*** Opening Data for review ***

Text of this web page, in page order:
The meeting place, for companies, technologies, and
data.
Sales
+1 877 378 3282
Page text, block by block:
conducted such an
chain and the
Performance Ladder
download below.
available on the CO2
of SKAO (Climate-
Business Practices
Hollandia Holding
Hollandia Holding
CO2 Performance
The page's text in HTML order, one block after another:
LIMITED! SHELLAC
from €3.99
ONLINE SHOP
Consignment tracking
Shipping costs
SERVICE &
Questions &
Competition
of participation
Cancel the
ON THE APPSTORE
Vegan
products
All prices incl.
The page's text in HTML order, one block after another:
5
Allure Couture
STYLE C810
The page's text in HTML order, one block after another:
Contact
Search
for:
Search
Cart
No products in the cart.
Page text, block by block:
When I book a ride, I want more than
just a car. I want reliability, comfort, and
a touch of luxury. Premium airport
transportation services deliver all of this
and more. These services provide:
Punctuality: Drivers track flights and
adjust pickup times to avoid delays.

*** Closing Data for review ***

**Requirement**
Give all of the lines above again, exactly as they are.

**Exercise response**
Text of this web page, in page order:
The meeting place, for companies, technologies, and
data.
Sales
+1 877 378 3282
Page text, block by block:
conducted such an
chain and the
Performance Ladder
download below.
available on the CO2
of SKAO (Climate-
Business Practices
Hollandia Holding
Hollandia Holding
CO2 Performance
The page's text in HTML order, one block after another:
LIMITED! SHELLAC
from €3.99
ONLINE SHOP
Consignment tracking
Shipping costs
SERVICE &
Questions &
Competition
of participation
Cancel the
ON THE APPSTORE
Vegan
products
All prices incl.
The page's text in HTML order, one block after another:
5
Allure Couture
STYLE C810
The page's text in HTML order, one block after another:
Contact
Search
for:
Search
Cart
No products in the cart.
Page text, block by block:
When I book a ride, I want more than
just a car. I want reliability, comfort, and
a touch of luxury. Premium airport
transportation services deliver all of this
and more. These services provide:
Punctuality: Drivers track flights and
adjust pickup times to avoid delays.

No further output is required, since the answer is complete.